DGSE (General Directorate for External Security), France
France’s convoluted history of foreign espionage dates back to 1871, following their stunning upset in the Franco-Prussian War. Poor intelligence and a vast underestimation of the enemy’s capabilities played a monumental role in their loss, and the French high command authorized creating a military intelligence section (Deuxième Bureau, DB) less than a month afterward. The Deuxième Bureau’s responsibilities expanded quickly, and counter-espionage and military statistics sections soon followed. In the wake of 1894’s Dreyfus Affair, however, counter-intelligence shifted to the Ministry of the Interior, the Sûreté générale handled counter-espionage and the pursuit of foreign spies, and the Deuxième Bureau retained only a statistical section, which was disbanded in 1899.
Reactivated in 1907, the Deuxième Bureau primarily worked with counter-espionage units belonging to Interior Ministry or mobile special operations units along France’s border.
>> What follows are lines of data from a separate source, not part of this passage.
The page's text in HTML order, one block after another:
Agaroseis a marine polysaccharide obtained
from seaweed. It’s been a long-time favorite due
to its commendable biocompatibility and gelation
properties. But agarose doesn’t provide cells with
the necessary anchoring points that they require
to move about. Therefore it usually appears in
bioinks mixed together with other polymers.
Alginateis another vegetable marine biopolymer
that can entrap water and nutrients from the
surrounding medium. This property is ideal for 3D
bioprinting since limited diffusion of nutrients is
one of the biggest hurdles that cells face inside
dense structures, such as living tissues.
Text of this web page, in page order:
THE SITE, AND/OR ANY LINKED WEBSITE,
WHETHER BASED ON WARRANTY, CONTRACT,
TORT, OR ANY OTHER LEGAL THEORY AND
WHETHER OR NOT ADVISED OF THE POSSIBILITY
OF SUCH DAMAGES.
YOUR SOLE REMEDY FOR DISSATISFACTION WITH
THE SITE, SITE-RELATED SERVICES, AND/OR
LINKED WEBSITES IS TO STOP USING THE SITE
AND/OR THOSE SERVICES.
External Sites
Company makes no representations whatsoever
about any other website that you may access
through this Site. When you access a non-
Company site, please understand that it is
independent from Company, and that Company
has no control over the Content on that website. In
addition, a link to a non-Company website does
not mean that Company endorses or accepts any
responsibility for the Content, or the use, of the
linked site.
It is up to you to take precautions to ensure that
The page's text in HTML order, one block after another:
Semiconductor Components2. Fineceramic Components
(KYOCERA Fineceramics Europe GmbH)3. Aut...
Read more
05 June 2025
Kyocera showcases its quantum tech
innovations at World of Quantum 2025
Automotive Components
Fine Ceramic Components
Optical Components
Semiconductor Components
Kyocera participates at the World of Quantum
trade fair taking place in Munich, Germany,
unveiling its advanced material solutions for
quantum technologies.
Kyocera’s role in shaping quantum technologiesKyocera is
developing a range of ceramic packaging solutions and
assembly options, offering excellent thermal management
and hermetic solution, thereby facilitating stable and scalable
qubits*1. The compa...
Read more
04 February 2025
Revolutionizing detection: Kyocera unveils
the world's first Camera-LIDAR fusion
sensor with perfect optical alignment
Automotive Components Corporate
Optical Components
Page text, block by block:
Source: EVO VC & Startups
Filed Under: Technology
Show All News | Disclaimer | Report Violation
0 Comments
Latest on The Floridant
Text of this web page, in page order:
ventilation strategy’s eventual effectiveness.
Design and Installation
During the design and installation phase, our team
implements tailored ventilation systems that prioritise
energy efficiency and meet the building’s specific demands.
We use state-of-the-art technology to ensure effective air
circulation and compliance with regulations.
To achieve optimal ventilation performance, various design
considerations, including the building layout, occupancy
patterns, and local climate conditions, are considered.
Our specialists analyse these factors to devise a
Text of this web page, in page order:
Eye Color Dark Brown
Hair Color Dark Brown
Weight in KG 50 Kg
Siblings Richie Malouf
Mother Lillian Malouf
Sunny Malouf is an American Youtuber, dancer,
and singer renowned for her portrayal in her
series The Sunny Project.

Four years later, the government divided foreign and interior operations between the Ministry of War, and therefore DB, and the Ministry of Interior. This clear division of responsibilities ended in 1915, and things get a little… weird thereafter.
1915: Section de Centralisation du Renseignement (Central Intelligence Section, SCR) created.
1917: Sûreté Nationale commissioner placed at the head of criminal police, general intelligence, propaganda, and counter-espionage, including the Section de renseignements (Intelligence Section, SR) and SCR.
1934: Organization renamed Direction Générale de la Sûreté nationale (DGSN).
1935: Police de l’Air, the territorial police, and the police carrier-pigeon service, placed under the DGSN.
1936: Service de centralisation des renseignements (Central Intelligence Service, CE) established.
1937: Government declares territorial surveillance the sole responsibility of police. New organization, the Bureau central de Renseignements (Central Intelligence Bureau, BCR) established, includes an SCR special section devoted to preventative defense.
1940: Vichy France established Bureau des Menées Antinationales (Bureau of Anti-National Activities, BMA). Free French government-in-exile in London established Service de Renseignements (SR).
1941: SR renamed Bureau Central de Renseignements et d’Action Militaire (BCRAM).
1942: BCRAM renamed Bureau Central de Renseignements et d’Action (BCRA).
1944/45: Service de Documentation Extérieure et de Contre-Espionnage (External Documentation and Counter-Espionage Service, SDECE) established, successor to BCRA.
1965/66: SDECE placed under the Ministry of Defense following their role in the kidnapping, and probable murder, of Mehdi Ben Barka.
1982: Direction générale de la sécurité extérieure (General Directorate for External Security, DGSE), established.